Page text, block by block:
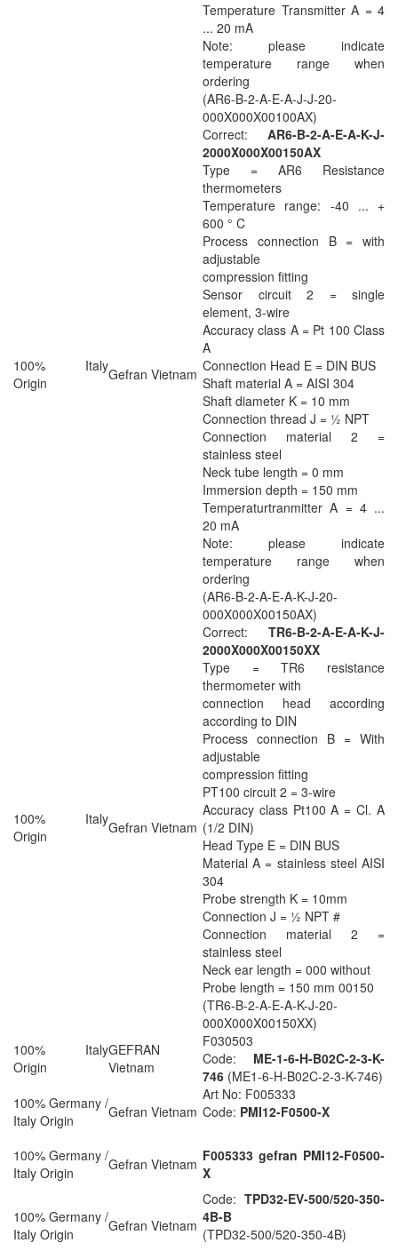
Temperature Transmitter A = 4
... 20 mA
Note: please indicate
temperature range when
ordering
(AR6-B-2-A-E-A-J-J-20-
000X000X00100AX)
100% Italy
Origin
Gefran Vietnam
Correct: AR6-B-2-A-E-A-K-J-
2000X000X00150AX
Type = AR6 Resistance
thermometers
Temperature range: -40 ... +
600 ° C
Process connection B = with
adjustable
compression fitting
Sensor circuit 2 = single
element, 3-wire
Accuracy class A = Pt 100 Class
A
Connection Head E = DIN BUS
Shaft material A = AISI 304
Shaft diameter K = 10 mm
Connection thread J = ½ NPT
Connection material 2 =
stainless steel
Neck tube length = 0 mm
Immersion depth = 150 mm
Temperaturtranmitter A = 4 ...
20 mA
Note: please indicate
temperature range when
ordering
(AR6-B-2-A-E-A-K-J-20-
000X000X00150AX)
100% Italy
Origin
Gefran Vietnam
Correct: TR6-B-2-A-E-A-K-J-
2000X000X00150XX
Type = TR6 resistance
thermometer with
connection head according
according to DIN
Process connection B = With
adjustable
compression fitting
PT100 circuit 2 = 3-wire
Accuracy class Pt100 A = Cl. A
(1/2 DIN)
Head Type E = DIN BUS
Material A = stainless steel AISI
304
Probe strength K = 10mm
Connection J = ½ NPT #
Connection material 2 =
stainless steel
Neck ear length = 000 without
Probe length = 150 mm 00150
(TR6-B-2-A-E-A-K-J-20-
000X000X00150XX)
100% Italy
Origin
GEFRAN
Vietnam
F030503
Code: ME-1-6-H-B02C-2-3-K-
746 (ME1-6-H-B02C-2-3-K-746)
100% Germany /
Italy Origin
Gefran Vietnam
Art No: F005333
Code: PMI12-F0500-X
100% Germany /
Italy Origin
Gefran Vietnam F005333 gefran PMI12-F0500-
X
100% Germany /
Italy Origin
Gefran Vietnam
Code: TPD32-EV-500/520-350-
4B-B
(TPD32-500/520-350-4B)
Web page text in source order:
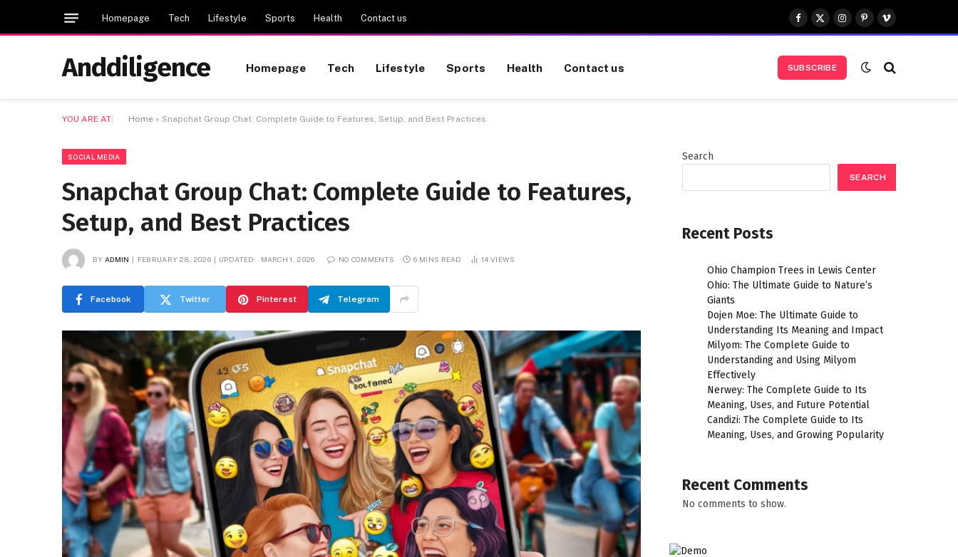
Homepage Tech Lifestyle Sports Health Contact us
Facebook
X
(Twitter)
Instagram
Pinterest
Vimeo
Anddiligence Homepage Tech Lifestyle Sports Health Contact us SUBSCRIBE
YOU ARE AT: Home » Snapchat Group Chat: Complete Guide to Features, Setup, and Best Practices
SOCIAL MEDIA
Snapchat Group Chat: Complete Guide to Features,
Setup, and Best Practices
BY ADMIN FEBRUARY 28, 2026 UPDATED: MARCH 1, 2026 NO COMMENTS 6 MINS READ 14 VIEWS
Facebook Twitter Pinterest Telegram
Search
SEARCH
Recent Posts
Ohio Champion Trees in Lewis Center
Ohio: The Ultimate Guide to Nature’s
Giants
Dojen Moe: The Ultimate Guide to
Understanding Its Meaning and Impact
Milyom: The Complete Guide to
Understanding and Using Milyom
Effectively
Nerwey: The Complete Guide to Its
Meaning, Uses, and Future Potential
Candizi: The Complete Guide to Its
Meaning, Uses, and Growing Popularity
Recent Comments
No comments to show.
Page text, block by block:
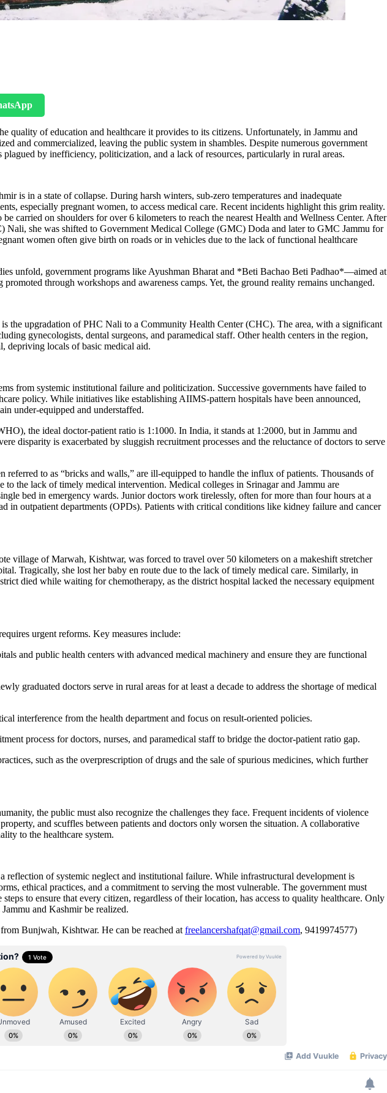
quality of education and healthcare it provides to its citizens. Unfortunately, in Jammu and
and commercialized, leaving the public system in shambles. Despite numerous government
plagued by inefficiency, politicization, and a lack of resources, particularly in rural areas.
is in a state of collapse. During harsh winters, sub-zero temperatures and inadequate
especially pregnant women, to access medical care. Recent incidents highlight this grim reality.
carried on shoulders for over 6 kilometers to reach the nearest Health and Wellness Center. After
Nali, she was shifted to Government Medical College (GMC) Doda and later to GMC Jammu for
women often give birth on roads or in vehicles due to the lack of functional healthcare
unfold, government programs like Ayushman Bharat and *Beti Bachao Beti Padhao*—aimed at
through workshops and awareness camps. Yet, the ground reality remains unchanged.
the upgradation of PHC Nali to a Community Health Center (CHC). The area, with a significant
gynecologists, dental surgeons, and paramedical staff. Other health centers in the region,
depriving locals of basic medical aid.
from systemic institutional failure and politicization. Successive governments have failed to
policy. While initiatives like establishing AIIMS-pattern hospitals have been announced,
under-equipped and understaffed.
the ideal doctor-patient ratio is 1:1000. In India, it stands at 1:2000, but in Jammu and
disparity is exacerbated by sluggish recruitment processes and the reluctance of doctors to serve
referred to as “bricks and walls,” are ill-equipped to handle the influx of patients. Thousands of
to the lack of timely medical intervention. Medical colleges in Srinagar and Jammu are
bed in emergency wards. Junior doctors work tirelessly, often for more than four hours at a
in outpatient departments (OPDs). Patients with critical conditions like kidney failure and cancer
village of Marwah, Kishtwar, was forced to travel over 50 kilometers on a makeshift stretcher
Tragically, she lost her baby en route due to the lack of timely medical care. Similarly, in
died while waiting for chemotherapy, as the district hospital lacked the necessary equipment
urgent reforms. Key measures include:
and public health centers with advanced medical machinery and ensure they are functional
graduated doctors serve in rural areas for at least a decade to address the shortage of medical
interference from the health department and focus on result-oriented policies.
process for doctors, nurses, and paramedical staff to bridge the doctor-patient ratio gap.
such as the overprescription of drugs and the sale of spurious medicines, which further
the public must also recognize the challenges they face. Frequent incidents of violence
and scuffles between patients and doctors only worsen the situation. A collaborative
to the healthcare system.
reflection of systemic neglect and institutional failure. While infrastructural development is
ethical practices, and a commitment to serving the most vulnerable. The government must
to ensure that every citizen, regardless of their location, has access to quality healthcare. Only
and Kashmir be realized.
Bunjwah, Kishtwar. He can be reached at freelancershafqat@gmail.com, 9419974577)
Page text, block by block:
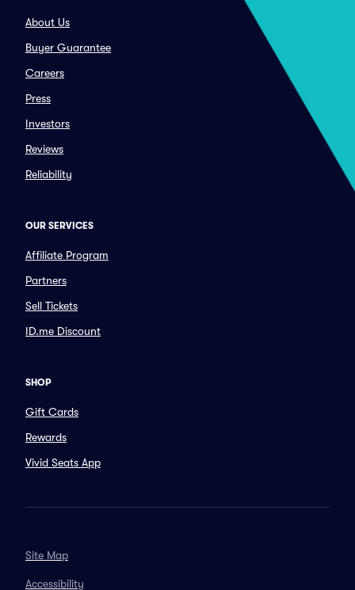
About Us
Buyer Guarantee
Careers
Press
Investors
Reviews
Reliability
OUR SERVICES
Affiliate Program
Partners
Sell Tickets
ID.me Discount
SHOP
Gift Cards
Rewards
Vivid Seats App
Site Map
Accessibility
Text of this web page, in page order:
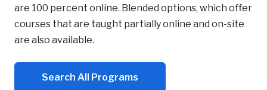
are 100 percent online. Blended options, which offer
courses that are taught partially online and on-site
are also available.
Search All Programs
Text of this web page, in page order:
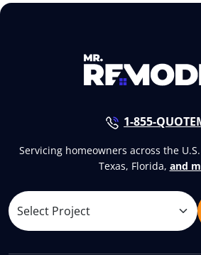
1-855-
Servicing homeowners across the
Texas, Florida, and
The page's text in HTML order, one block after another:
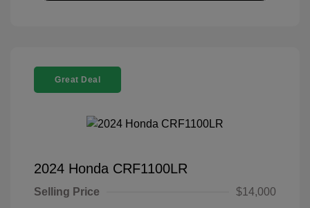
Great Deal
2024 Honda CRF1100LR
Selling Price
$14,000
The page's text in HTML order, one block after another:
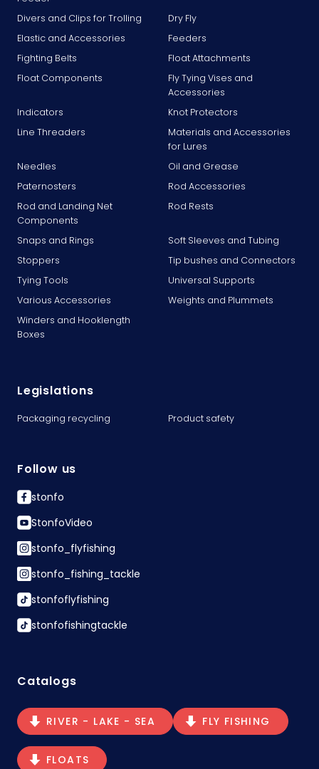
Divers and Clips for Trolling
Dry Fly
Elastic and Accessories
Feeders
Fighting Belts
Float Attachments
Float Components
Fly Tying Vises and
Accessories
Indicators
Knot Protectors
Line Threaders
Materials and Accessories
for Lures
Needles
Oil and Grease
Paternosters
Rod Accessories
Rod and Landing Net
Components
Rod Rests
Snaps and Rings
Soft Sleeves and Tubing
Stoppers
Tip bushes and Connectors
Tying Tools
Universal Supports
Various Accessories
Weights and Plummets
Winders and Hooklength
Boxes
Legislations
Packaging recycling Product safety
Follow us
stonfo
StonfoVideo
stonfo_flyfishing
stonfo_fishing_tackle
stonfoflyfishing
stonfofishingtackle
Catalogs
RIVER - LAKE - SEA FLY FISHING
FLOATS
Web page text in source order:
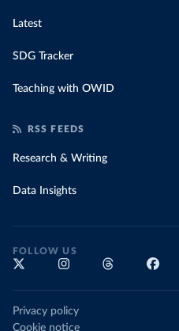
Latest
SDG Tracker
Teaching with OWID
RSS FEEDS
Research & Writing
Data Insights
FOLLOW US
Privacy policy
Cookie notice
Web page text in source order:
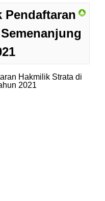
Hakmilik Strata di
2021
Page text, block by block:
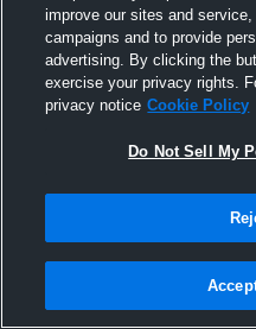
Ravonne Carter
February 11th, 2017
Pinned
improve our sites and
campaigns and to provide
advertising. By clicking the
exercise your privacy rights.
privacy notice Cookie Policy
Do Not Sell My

* * *

- **WORK TO COMPLETE**
Your copy should match the entries above exactly and contain no pictures.

- **OUTPUT FOR THIS EXERCISE**
Page text, block by block:
Temperature Transmitter A = 4
... 20 mA
Note: please indicate
temperature range when
ordering
(AR6-B-2-A-E-A-J-J-20-
000X000X00100AX)
100% Italy
Origin
Gefran Vietnam
Correct: AR6-B-2-A-E-A-K-J-
2000X000X00150AX
Type = AR6 Resistance
thermometers
Temperature range: -40 ... +
600 ° C
Process connection B = with
adjustable
compression fitting
Sensor circuit 2 = single
element, 3-wire
Accuracy class A = Pt 100 Class
A
Connection Head E = DIN BUS
Shaft material A = AISI 304
Shaft diameter K = 10 mm
Connection thread J = ½ NPT
Connection material 2 =
stainless steel
Neck tube length = 0 mm
Immersion depth = 150 mm
Temperaturtranmitter A = 4 ...
20 mA
Note: please indicate
temperature range when
ordering
(AR6-B-2-A-E-A-K-J-20-
000X000X00150AX)
100% Italy
Origin
Gefran Vietnam
Correct: TR6-B-2-A-E-A-K-J-
2000X000X00150XX
Type = TR6 resistance
thermometer with
connection head according
according to DIN
Process connection B = With
adjustable
compression fitting
PT100 circuit 2 = 3-wire
Accuracy class Pt100 A = Cl. A
(1/2 DIN)
Head Type E = DIN BUS
Material A = stainless steel AISI
304
Probe strength K = 10mm
Connection J = ½ NPT #
Connection material 2 =
stainless steel
Neck ear length = 000 without
Probe length = 150 mm 00150
(TR6-B-2-A-E-A-K-J-20-
000X000X00150XX)
100% Italy
Origin
GEFRAN
Vietnam
F030503
Code: ME-1-6-H-B02C-2-3-K-
746 (ME1-6-H-B02C-2-3-K-746)
100% Germany /
Italy Origin
Gefran Vietnam
Art No: F005333
Code: PMI12-F0500-X
100% Germany /
Italy Origin
Gefran Vietnam F005333 gefran PMI12-F0500-
X
100% Germany /
Italy Origin
Gefran Vietnam
Code: TPD32-EV-500/520-350-
4B-B
(TPD32-500/520-350-4B)
Web page text in source order:
Homepage Tech Lifestyle Sports Health Contact us
Facebook
X
(Twitter)
Instagram
Pinterest
Vimeo
Anddiligence Homepage Tech Lifestyle Sports Health Contact us SUBSCRIBE
YOU ARE AT: Home » Snapchat Group Chat: Complete Guide to Features, Setup, and Best Practices
SOCIAL MEDIA
Snapchat Group Chat: Complete Guide to Features,
Setup, and Best Practices
BY ADMIN FEBRUARY 28, 2026 UPDATED: MARCH 1, 2026 NO COMMENTS 6 MINS READ 14 VIEWS
Facebook Twitter Pinterest Telegram
Search
SEARCH
Recent Posts
Ohio Champion Trees in Lewis Center
Ohio: The Ultimate Guide to Nature’s
Giants
Dojen Moe: The Ultimate Guide to
Understanding Its Meaning and Impact
Milyom: The Complete Guide to
Understanding and Using Milyom
Effectively
Nerwey: The Complete Guide to Its
Meaning, Uses, and Future Potential
Candizi: The Complete Guide to Its
Meaning, Uses, and Growing Popularity
Recent Comments
No comments to show.
Page text, block by block:
quality of education and healthcare it provides to its citizens. Unfortunately, in Jammu and
and commercialized, leaving the public system in shambles. Despite numerous government
plagued by inefficiency, politicization, and a lack of resources, particularly in rural areas.
is in a state of collapse. During harsh winters, sub-zero temperatures and inadequate
especially pregnant women, to access medical care. Recent incidents highlight this grim reality.
carried on shoulders for over 6 kilometers to reach the nearest Health and Wellness Center. After
Nali, she was shifted to Government Medical College (GMC) Doda and later to GMC Jammu for
women often give birth on roads or in vehicles due to the lack of functional healthcare
unfold, government programs like Ayushman Bharat and *Beti Bachao Beti Padhao*—aimed at
through workshops and awareness camps. Yet, the ground reality remains unchanged.
the upgradation of PHC Nali to a Community Health Center (CHC). The area, with a significant
gynecologists, dental surgeons, and paramedical staff. Other health centers in the region,
depriving locals of basic medical aid.
from systemic institutional failure and politicization. Successive governments have failed to
policy. While initiatives like establishing AIIMS-pattern hospitals have been announced,
under-equipped and understaffed.
the ideal doctor-patient ratio is 1:1000. In India, it stands at 1:2000, but in Jammu and
disparity is exacerbated by sluggish recruitment processes and the reluctance of doctors to serve
referred to as “bricks and walls,” are ill-equipped to handle the influx of patients. Thousands of
to the lack of timely medical intervention. Medical colleges in Srinagar and Jammu are
bed in emergency wards. Junior doctors work tirelessly, often for more than four hours at a
in outpatient departments (OPDs). Patients with critical conditions like kidney failure and cancer
village of Marwah, Kishtwar, was forced to travel over 50 kilometers on a makeshift stretcher
Tragically, she lost her baby en route due to the lack of timely medical care. Similarly, in
died while waiting for chemotherapy, as the district hospital lacked the necessary equipment
urgent reforms. Key measures include:
and public health centers with advanced medical machinery and ensure they are functional
graduated doctors serve in rural areas for at least a decade to address the shortage of medical
interference from the health department and focus on result-oriented policies.
process for doctors, nurses, and paramedical staff to bridge the doctor-patient ratio gap.
such as the overprescription of drugs and the sale of spurious medicines, which further
the public must also recognize the challenges they face. Frequent incidents of violence
and scuffles between patients and doctors only worsen the situation. A collaborative
to the healthcare system.
reflection of systemic neglect and institutional failure. While infrastructural development is
ethical practices, and a commitment to serving the most vulnerable. The government must
to ensure that every citizen, regardless of their location, has access to quality healthcare. Only
and Kashmir be realized.
Bunjwah, Kishtwar. He can be reached at freelancershafqat@gmail.com, 9419974577)
Page text, block by block:
About Us
Buyer Guarantee
Careers
Press
Investors
Reviews
Reliability
OUR SERVICES
Affiliate Program
Partners
Sell Tickets
ID.me Discount
SHOP
Gift Cards
Rewards
Vivid Seats App
Site Map
Accessibility
Text of this web page, in page order:
are 100 percent online. Blended options, which offer
courses that are taught partially online and on-site
are also available.
Search All Programs
Text of this web page, in page order:
1-855-
Servicing homeowners across the
Texas, Florida, and
The page's text in HTML order, one block after another:
Great Deal
2024 Honda CRF1100LR
Selling Price
$14,000
The page's text in HTML order, one block after another:
Divers and Clips for Trolling
Dry Fly
Elastic and Accessories
Feeders
Fighting Belts
Float Attachments
Float Components
Fly Tying Vises and
Accessories
Indicators
Knot Protectors
Line Threaders
Materials and Accessories
for Lures
Needles
Oil and Grease
Paternosters
Rod Accessories
Rod and Landing Net
Components
Rod Rests
Snaps and Rings
Soft Sleeves and Tubing
Stoppers
Tip bushes and Connectors
Tying Tools
Universal Supports
Various Accessories
Weights and Plummets
Winders and Hooklength
Boxes
Legislations
Packaging recycling Product safety
Follow us
stonfo
StonfoVideo
stonfo_flyfishing
stonfo_fishing_tackle
stonfoflyfishing
stonfofishingtackle
Catalogs
RIVER - LAKE - SEA FLY FISHING
FLOATS
Web page text in source order:
Latest
SDG Tracker
Teaching with OWID
RSS FEEDS
Research & Writing
Data Insights
FOLLOW US
Privacy policy
Cookie notice
Web page text in source order:
Hakmilik Strata di
2021
Page text, block by block:
Ravonne Carter
February 11th, 2017
Pinned
improve our sites and
campaigns and to provide
advertising. By clicking the
exercise your privacy rights.
privacy notice Cookie Policy
Do Not Sell My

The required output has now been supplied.